A picture of this graph is included below. Note that the (under)estimated distance of each node to the goal is included inside the node. (Special thanks to Peter Mardziel for creating this picture). The homework assignment is the following:

• For EACH of the search methods above,
1. follow by hand the way in which the search method seeks a path from S to G. Follow the output specifications of the project (Part II) to show for each method (as your computer program will do),
1. the list of nodes in the order in which they were EXPANDED (not just explored), and
2. the state of the "queue" when the node was expanded.
2. show for each search method the search tree constructed during the search.
Note that the homework solutions should follow exactly the same conventions as the project description below. In particular, the children of a node should be considered ordered in alphabetical order.

Homework Submission:

The homework is due at 10 am on Friday November 07, 2003.  Please hand in one HARDcopy of your group solutions to the homework assignment by the beginning of the class on Friday, Nov. 07.

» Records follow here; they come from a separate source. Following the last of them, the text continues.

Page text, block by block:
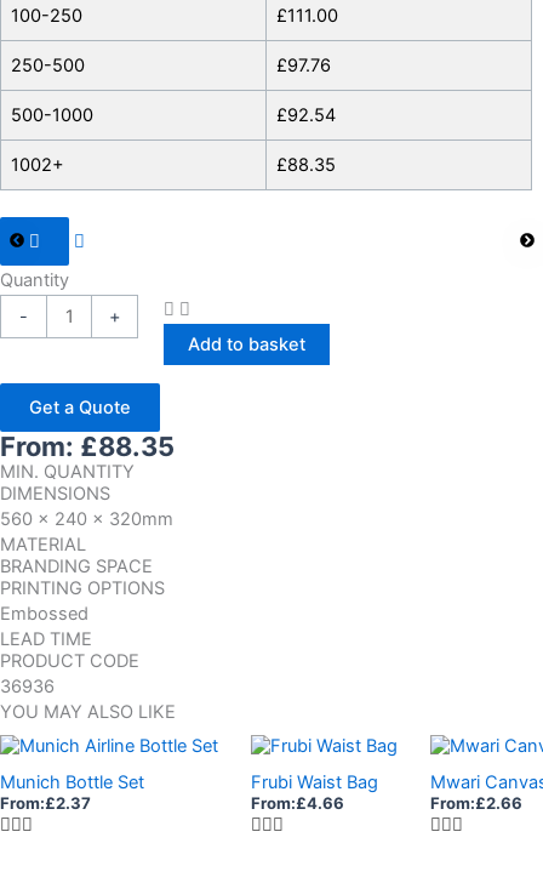
100-250 £111.00
250-500 £97.76
500-1000 £92.54
1002+ £88.35
Quantity
-
+
Add to basket
Get a Quote
From: £88.35
MIN. QUANTITY
DIMENSIONS
560 x 240 x 320mm
MATERIAL
BRANDING SPACE
PRINTING OPTIONS
Embossed
LEAD TIME
PRODUCT CODE
36936
YOU MAY ALSO LIKE
Munich Bottle Set
From:£2.37
Frubi Waist Bag
From:£4.66
Mwari
From:£2.66
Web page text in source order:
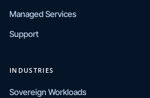
Managed Services
Support
INDUSTRIES
Sovereign Workloads
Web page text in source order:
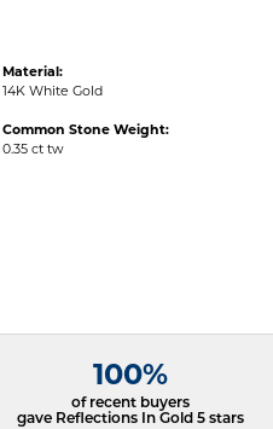
Material:
14K White Gold
Common Stone Weight:
0.35 ct tw
100%
of recent buyers
gave Reflections In Gold 5 stars
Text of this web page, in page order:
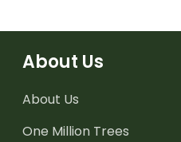
About Us
About Us
One Million Trees
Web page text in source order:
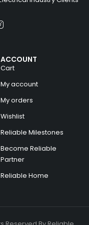
ACCOUNT
Cart
My account
My orders
Wishlist
Reliable Milestones
Become Reliable
Partner
Reliable Home
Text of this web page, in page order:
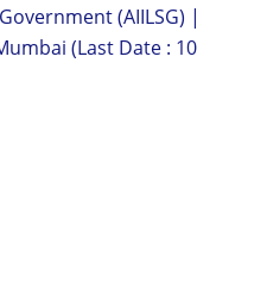
(AIILSG) |
(Last Date : 10
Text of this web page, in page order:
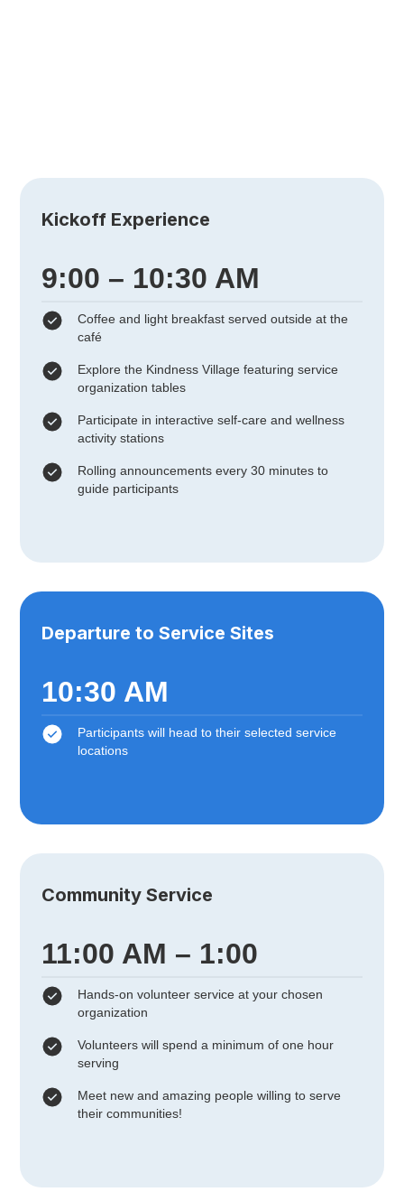
Kickoff Experience
9:00 – 10:30 AM
Coffee and light breakfast served outside at the
café
Explore the Kindness Village featuring service
organization tables
Participate in interactive self-care and wellness
activity stations
Rolling announcements every 30 minutes to
guide participants
Departure to Service Sites
10:30 AM
Participants will head to their selected service
locations
Community Service
11:00 AM – 1:00
Hands-on volunteer service at your chosen
organization
Volunteers will spend a minimum of one hour
serving
Meet new and amazing people willing to serve
their communities!
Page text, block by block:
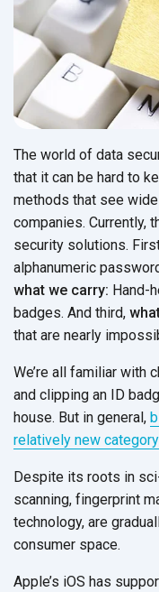
The world of data
that it can be hard to
methods that see
companies. Currently,
security solutions.
alphanumeric
what we carry: Hand-
badges. And third,
that are nearly
We’re all familiar with
and clipping an ID
house. But in general,
relatively new
Despite its roots in
scanning, fingerprint
technology, are
consumer space.
Apple’s iOS has
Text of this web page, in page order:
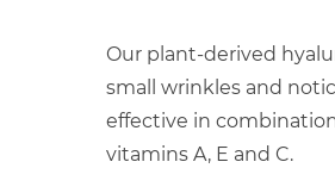
Our plant-derived
small wrinkles and
effective in
vitamins A, E and C.
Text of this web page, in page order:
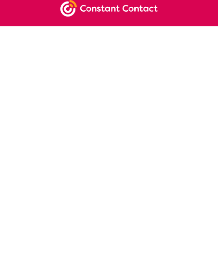
NEWSLETTER SIGNUP
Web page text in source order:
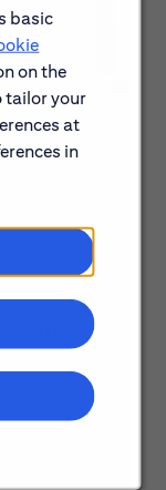
basic
on the
tailor your
at
in
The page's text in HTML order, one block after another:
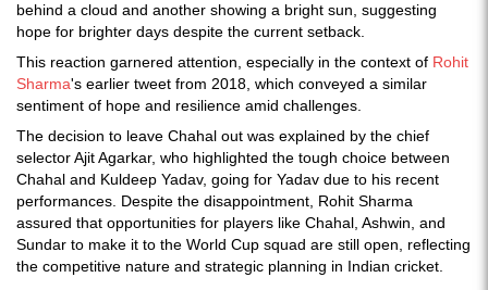
behind a cloud and another showing a bright sun, suggesting
hope for brighter days despite the current setback.
This reaction garnered attention, especially in the context of Rohit
Sharma's earlier tweet from 2018, which conveyed a similar
sentiment of hope and resilience amid challenges.
The decision to leave Chahal out was explained by the chief
selector Ajit Agarkar, who highlighted the tough choice between
Chahal and Kuldeep Yadav, going for Yadav due to his recent
performances. Despite the disappointment, Rohit Sharma
assured that opportunities for players like Chahal, Ashwin, and
Sundar to make it to the World Cup squad are still open, reflecting
the competitive nature and strategic planning in Indian cricket.
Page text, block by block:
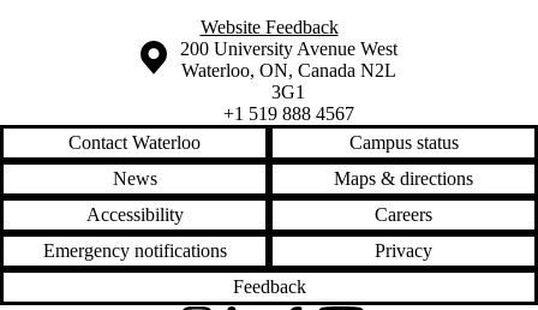
Website Feedback
Information about the University of Waterloo
Campus map
200 University Avenue West
Waterloo, ON, Canada N2L
3G1
+1 519 888 4567
Contact Waterloo
Campus status
News
Maps & directions
Accessibility
Careers
Emergency notifications
Privacy
Feedback
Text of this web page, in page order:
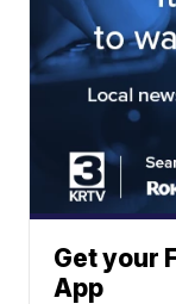
Get your
App

• Each of the 9 search methods will be worth 11 points. These 11 points are distributed in the following way:
• 1 points for the list of expanded nodes in the correct order
• 6 points for handling the queue correctly according to the particular search method
• 1 point for expanding the path at the front of the queue
• 3 point for storing the children of the expanded node in the right position in the queue
• 1 point for sorting the queue if necessary
• 1 point for eliminating more expensive, redundant paths if necessary
• 4 points for the correct search tree
• 1 point for submit the homework (just to make the score sum up to 100 points :-)
• Total: 100 points.

Part II. Project Assignment:

• Your program must run on the CCC Unix machines
• You may use any high-level language (Java, Lisp, Prolog, C, C++, ...).
• Your program must demonstrate each and everyone of the search methods listed above.
• All searches must terminate.
• No search results should contain any loops.

Input Specifications:

Your program must read the net to be searched from a file.  The format of the file is as follows:

The net file has two sections.  The first section describes the topology of the net and the weights (costs, distances) of the paths between nodes.  The second section provides heuristic estimates for the distances from each node to the goal node.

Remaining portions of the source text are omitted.